Whenever the string "across" turns up in a line below, that line should be copied.

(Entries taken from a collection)
- - - - - - -
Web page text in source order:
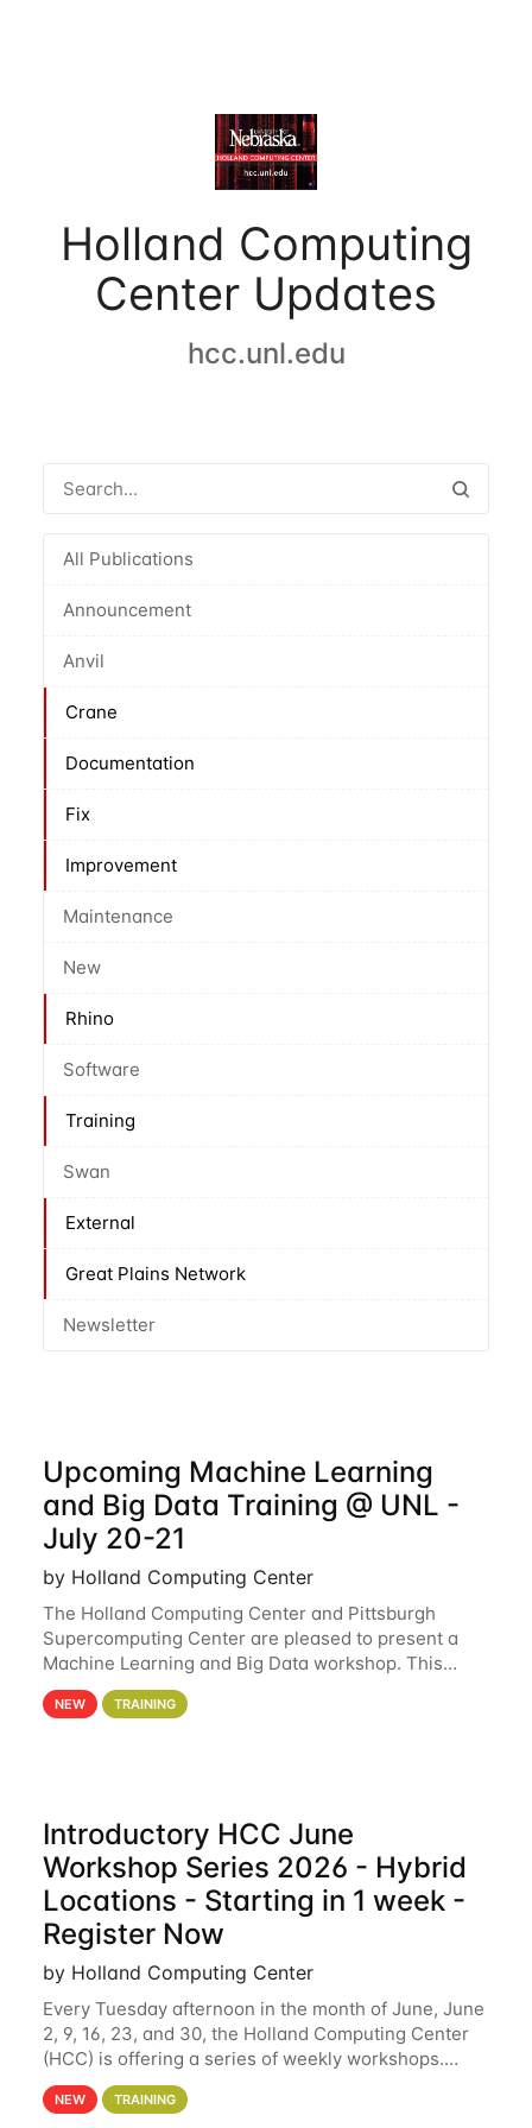
Holland Computing
Center Updates
hcc.unl.edu
All Publications
Announcement
Anvil
Crane
Documentation
Fix
Improvement
Maintenance
New
Rhino
Software
Training
Swan
External
Great Plains Network
Newsletter
Upcoming Machine Learning
and Big Data Training @ UNL -
July 20-21
by Holland Computing Center
The Holland Computing Center and Pittsburgh
Supercomputing Center are pleased to present a
Machine Learning and Big Data workshop. This
workshop will focus on topics including big data
analytics and machine learning with Spark, and
NEW TRAINING
Introductory HCC June
Workshop Series 2026 - Hybrid
Locations - Starting in 1 week -
Register Now
by Holland Computing Center
Every Tuesday afternoon in the month of June, June
2, 9, 16, 23, and 30, the Holland Computing Center
(HCC) is offering a series of weekly workshops.
These workshops will cover the basics of using HCC
clusters and an overview of our other
NEW TRAINING
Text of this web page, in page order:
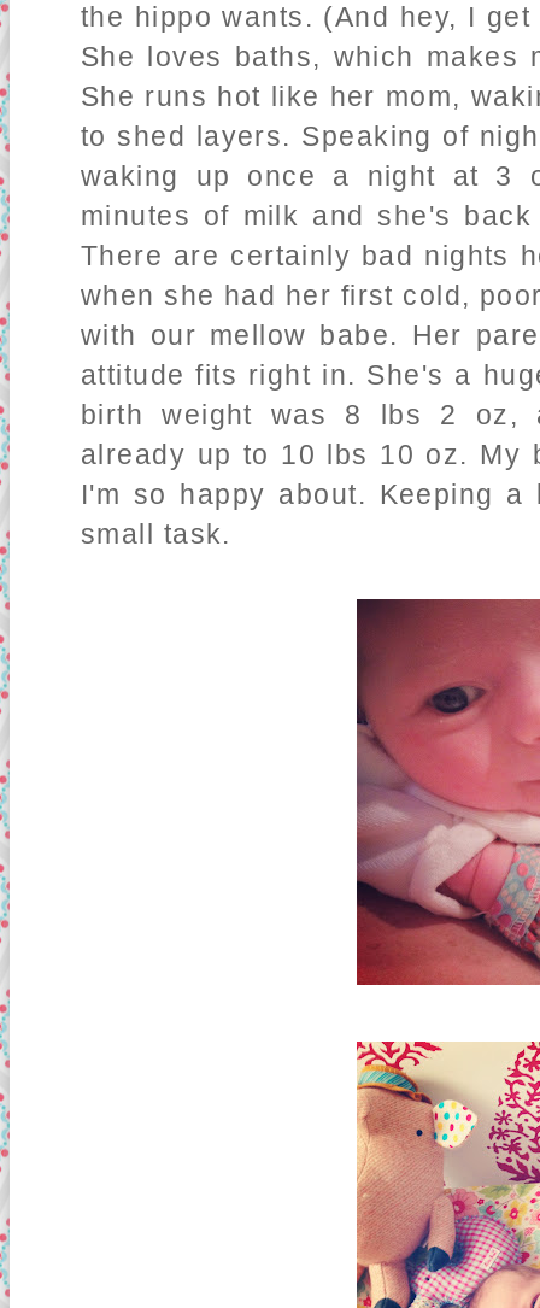
the hippo wants. (And hey, I
She loves baths, which
She runs hot like her mom,
to shed layers. Speaking of
waking up once a night at 3
minutes of milk and she's
There are certainly bad nights
when she had her first cold,
with our mellow babe. Her
attitude fits right in. She's a
birth weight was 8 lbs 2 oz,
already up to 10 lbs 10 oz. My
I'm so happy about. Keeping
small task.
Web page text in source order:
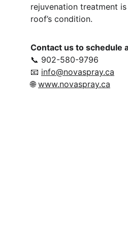
rejuvenation treatment
roof’s condition.
Contact us to schedule
📞 902-580-9796
📧 info@novaspray.ca
🌐 www.novaspray.ca
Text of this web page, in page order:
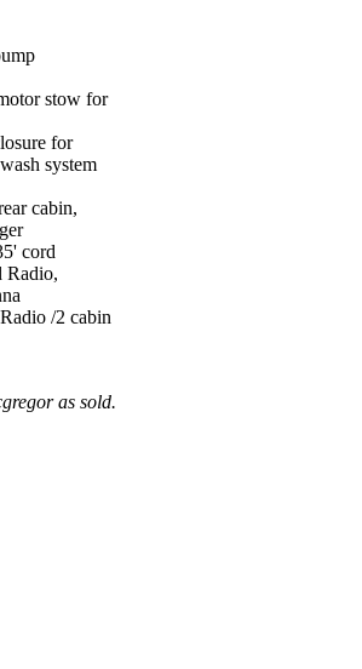
stow for
for
system
cabin,
cord
Radio,
/2 cabin
as sold.
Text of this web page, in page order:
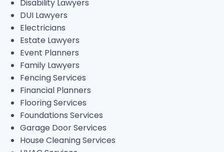
Disability Lawyers
DUI Lawyers
Electricians
Estate Lawyers
Event Planners
Family Lawyers
Fencing Services
Financial Planners
Flooring Services
Foundations Services
Garage Door Services
House Cleaning Services
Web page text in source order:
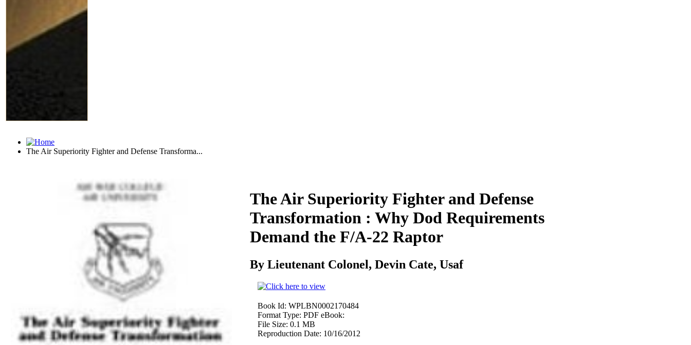
The Air Superiority Fighter and Defense Transforma...
The Air Superiority Fighter and Defense
Transformation : Why Dod Requirements
Demand the F/A-22 Raptor
By Lieutenant Colonel, Devin Cate, Usaf
Book Id: WPLBN0002170484
Format Type: PDF eBook:
File Size: 0.1 MB
Reproduction Date: 10/16/2012
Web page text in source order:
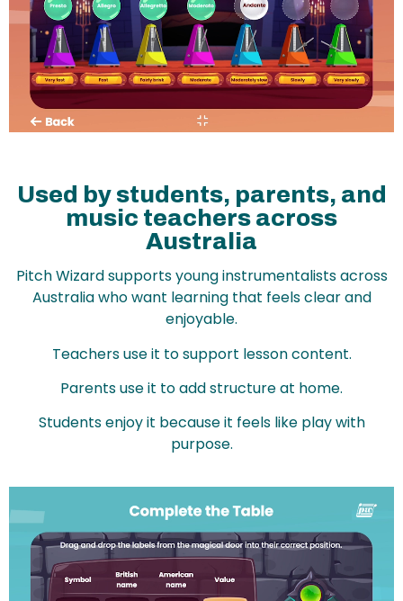
Used by students, parents, and
music teachers across
Australia
Pitch Wizard supports young instrumentalists across
Australia who want learning that feels clear and
enjoyable.
Teachers use it to support lesson content.
Parents use it to add structure at home.
Students enjoy it because it feels like play with
purpose.
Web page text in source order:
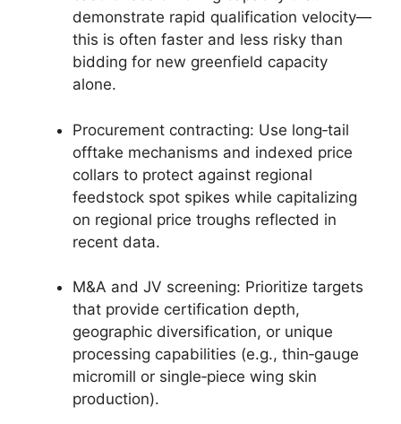
demonstrate rapid qualification velocity—
this is often faster and less risky than
bidding for new greenfield capacity
alone.
Procurement contracting: Use long‑tail
offtake mechanisms and indexed price
collars to protect against regional
feedstock spot spikes while capitalizing
on regional price troughs reflected in
recent data.
M&A and JV screening: Prioritize targets
that provide certification depth,
geographic diversification, or unique
processing capabilities (e.g., thin‑gauge
micromill or single‑piece wing skin
production).
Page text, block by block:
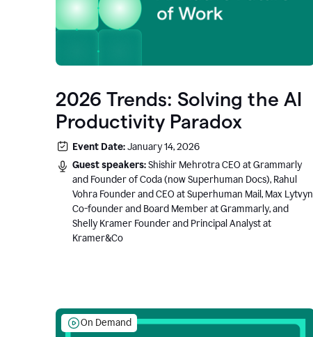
- - - - - - -
> Result below
music teachers across
Pitch Wizard supports young instrumentalists across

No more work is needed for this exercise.